Your objective
This exercise calls for every record to be set down exactly.

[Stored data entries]
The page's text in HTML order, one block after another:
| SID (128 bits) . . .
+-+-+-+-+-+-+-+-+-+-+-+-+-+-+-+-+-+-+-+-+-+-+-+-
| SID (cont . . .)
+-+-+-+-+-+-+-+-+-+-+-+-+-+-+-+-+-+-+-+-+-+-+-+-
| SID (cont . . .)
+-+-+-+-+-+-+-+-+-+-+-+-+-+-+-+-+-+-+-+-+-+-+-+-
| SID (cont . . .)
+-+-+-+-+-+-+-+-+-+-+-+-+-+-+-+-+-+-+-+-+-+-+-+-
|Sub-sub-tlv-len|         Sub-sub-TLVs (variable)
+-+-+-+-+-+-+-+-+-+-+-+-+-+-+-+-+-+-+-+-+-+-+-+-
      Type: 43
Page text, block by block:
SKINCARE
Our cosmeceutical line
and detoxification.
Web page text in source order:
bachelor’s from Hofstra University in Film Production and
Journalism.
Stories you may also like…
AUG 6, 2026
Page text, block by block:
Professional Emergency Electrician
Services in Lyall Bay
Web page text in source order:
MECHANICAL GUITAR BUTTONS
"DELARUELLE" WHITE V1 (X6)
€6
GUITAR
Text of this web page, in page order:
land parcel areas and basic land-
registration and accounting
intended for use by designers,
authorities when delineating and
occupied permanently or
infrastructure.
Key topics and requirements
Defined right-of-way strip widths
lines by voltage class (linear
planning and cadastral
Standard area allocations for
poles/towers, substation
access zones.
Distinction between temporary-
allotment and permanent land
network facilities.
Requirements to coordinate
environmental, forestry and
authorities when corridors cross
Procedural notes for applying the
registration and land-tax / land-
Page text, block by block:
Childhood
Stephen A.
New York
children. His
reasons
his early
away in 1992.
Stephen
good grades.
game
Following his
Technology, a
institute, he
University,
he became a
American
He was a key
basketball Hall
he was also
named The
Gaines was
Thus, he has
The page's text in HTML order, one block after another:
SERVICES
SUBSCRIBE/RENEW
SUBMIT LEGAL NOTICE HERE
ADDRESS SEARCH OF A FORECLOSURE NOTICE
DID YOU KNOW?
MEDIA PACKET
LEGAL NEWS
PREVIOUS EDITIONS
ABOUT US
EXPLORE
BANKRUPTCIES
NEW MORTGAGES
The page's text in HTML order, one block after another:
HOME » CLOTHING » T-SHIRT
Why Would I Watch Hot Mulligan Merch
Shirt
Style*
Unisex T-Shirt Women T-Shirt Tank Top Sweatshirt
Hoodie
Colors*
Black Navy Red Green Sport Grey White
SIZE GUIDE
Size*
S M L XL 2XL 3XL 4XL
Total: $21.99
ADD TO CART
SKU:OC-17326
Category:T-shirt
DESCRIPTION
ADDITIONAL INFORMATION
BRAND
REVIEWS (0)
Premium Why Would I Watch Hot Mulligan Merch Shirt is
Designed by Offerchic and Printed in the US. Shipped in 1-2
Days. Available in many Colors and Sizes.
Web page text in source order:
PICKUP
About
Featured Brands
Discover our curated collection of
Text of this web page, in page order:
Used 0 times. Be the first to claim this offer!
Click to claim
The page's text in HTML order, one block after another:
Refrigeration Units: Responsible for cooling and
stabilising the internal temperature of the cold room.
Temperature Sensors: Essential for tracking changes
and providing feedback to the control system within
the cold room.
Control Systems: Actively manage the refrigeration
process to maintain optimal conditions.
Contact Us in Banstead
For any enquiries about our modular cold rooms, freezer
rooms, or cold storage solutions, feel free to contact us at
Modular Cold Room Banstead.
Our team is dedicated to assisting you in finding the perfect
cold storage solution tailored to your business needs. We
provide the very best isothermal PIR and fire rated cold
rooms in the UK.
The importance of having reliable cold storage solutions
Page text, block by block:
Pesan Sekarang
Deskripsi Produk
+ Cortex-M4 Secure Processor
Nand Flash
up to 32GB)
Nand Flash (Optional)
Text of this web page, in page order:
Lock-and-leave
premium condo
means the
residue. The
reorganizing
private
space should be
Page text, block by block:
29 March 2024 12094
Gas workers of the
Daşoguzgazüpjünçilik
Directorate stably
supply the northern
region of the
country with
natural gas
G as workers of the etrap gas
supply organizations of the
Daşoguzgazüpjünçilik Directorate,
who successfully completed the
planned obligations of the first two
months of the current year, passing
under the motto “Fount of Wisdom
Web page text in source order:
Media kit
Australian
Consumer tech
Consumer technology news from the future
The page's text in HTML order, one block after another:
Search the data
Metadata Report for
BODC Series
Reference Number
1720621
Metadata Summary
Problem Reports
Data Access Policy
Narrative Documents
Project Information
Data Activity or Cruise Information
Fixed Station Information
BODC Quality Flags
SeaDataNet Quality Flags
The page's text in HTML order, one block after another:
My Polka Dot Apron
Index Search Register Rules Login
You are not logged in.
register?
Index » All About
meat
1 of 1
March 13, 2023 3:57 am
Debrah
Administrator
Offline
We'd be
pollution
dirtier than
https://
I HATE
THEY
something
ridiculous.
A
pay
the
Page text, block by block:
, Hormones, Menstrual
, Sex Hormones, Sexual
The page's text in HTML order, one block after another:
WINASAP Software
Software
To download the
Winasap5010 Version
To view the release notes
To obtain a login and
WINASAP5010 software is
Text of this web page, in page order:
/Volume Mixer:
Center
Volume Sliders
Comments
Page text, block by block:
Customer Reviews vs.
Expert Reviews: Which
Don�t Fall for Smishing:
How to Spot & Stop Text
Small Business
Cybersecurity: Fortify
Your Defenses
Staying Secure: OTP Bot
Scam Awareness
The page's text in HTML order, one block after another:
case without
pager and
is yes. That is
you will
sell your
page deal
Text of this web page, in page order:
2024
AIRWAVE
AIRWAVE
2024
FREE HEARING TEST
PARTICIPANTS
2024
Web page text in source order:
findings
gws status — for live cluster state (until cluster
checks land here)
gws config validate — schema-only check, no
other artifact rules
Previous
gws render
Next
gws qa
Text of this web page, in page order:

Reply to the task
The page's text in HTML order, one block after another:
| SID (128 bits) . . .
+-+-+-+-+-+-+-+-+-+-+-+-+-+-+-+-+-+-+-+-+-+-+-+-
| SID (cont . . .)
+-+-+-+-+-+-+-+-+-+-+-+-+-+-+-+-+-+-+-+-+-+-+-+-
| SID (cont . . .)
+-+-+-+-+-+-+-+-+-+-+-+-+-+-+-+-+-+-+-+-+-+-+-+-
| SID (cont . . .)
+-+-+-+-+-+-+-+-+-+-+-+-+-+-+-+-+-+-+-+-+-+-+-+-
|Sub-sub-tlv-len|         Sub-sub-TLVs (variable)
+-+-+-+-+-+-+-+-+-+-+-+-+-+-+-+-+-+-+-+-+-+-+-+-
      Type: 43
Page text, block by block:
SKINCARE
Our cosmeceutical line
and detoxification.
Web page text in source order:
bachelor’s from Hofstra University in Film Production and
Journalism.
Stories you may also like…
AUG 6, 2026
Page text, block by block:
Professional Emergency Electrician
Services in Lyall Bay
Web page text in source order:
MECHANICAL GUITAR BUTTONS
"DELARUELLE" WHITE V1 (X6)
€6
GUITAR
Text of this web page, in page order:
land parcel areas and basic land-
registration and accounting
intended for use by designers,
authorities when delineating and
occupied permanently or
infrastructure.
Key topics and requirements
Defined right-of-way strip widths
lines by voltage class (linear
planning and cadastral
Standard area allocations for
poles/towers, substation
access zones.
Distinction between temporary-
allotment and permanent land
network facilities.
Requirements to coordinate
environmental, forestry and
authorities when corridors cross
Procedural notes for applying the
registration and land-tax / land-
Page text, block by block:
Childhood
Stephen A.
New York
children. His
reasons
his early
away in 1992.
Stephen
good grades.
game
Following his
Technology, a
institute, he
University,
he became a
American
He was a key
basketball Hall
he was also
named The
Gaines was
Thus, he has
The page's text in HTML order, one block after another:
SERVICES
SUBSCRIBE/RENEW
SUBMIT LEGAL NOTICE HERE
ADDRESS SEARCH OF A FORECLOSURE NOTICE
DID YOU KNOW?
MEDIA PACKET
LEGAL NEWS
PREVIOUS EDITIONS
ABOUT US
EXPLORE
BANKRUPTCIES
NEW MORTGAGES
The page's text in HTML order, one block after another:
HOME » CLOTHING » T-SHIRT
Why Would I Watch Hot Mulligan Merch
Shirt
Style*
Unisex T-Shirt Women T-Shirt Tank Top Sweatshirt
Hoodie
Colors*
Black Navy Red Green Sport Grey White
SIZE GUIDE
Size*
S M L XL 2XL 3XL 4XL
Total: $21.99
ADD TO CART
SKU:OC-17326
Category:T-shirt
DESCRIPTION
ADDITIONAL INFORMATION
BRAND
REVIEWS (0)
Premium Why Would I Watch Hot Mulligan Merch Shirt is
Designed by Offerchic and Printed in the US. Shipped in 1-2
Days. Available in many Colors and Sizes.
Web page text in source order:
PICKUP
About
Featured Brands
Discover our curated collection of
Text of this web page, in page order:
Used 0 times. Be the first to claim this offer!
Click to claim
The page's text in HTML order, one block after another:
Refrigeration Units: Responsible for cooling and
stabilising the internal temperature of the cold room.
Temperature Sensors: Essential for tracking changes
and providing feedback to the control system within
the cold room.
Control Systems: Actively manage the refrigeration
process to maintain optimal conditions.
Contact Us in Banstead
For any enquiries about our modular cold rooms, freezer
rooms, or cold storage solutions, feel free to contact us at
Modular Cold Room Banstead.
Our team is dedicated to assisting you in finding the perfect
cold storage solution tailored to your business needs. We
provide the very best isothermal PIR and fire rated cold
rooms in the UK.
The importance of having reliable cold storage solutions
Page text, block by block:
Pesan Sekarang
Deskripsi Produk
+ Cortex-M4 Secure Processor
Nand Flash
up to 32GB)
Nand Flash (Optional)
Text of this web page, in page order:
Lock-and-leave
premium condo
means the
residue. The
reorganizing
private
space should be
Page text, block by block:
29 March 2024 12094
Gas workers of the
Daşoguzgazüpjünçilik
Directorate stably
supply the northern
region of the
country with
natural gas
G as workers of the etrap gas
supply organizations of the
Daşoguzgazüpjünçilik Directorate,
who successfully completed the
planned obligations of the first two
months of the current year, passing
under the motto “Fount of Wisdom
Web page text in source order:
Media kit
Australian
Consumer tech
Consumer technology news from the future
The page's text in HTML order, one block after another:
Search the data
Metadata Report for
BODC Series
Reference Number
1720621
Metadata Summary
Problem Reports
Data Access Policy
Narrative Documents
Project Information
Data Activity or Cruise Information
Fixed Station Information
BODC Quality Flags
SeaDataNet Quality Flags
The page's text in HTML order, one block after another:
My Polka Dot Apron
Index Search Register Rules Login
You are not logged in.
register?
Index » All About
meat
1 of 1
March 13, 2023 3:57 am
Debrah
Administrator
Offline
We'd be
pollution
dirtier than
https://
I HATE
THEY
something
ridiculous.
A
pay
the
Page text, block by block:
, Hormones, Menstrual
, Sex Hormones, Sexual
The page's text in HTML order, one block after another:
WINASAP Software
Software
To download the
Winasap5010 Version
To view the release notes
To obtain a login and
WINASAP5010 software is
Text of this web page, in page order:
/Volume Mixer:
Center
Volume Sliders
Comments
Page text, block by block:
Customer Reviews vs.
Expert Reviews: Which
Don�t Fall for Smishing:
How to Spot & Stop Text
Small Business
Cybersecurity: Fortify
Your Defenses
Staying Secure: OTP Bot
Scam Awareness
The page's text in HTML order, one block after another:
case without
pager and
is yes. That is
you will
sell your
page deal
Text of this web page, in page order:
2024
AIRWAVE
AIRWAVE
2024
FREE HEARING TEST
PARTICIPANTS
2024
Web page text in source order:
findings
gws status — for live cluster state (until cluster
checks land here)
gws config validate — schema-only check, no
other artifact rules
Previous
gws render
Next
gws qa
Text of this web page, in page order:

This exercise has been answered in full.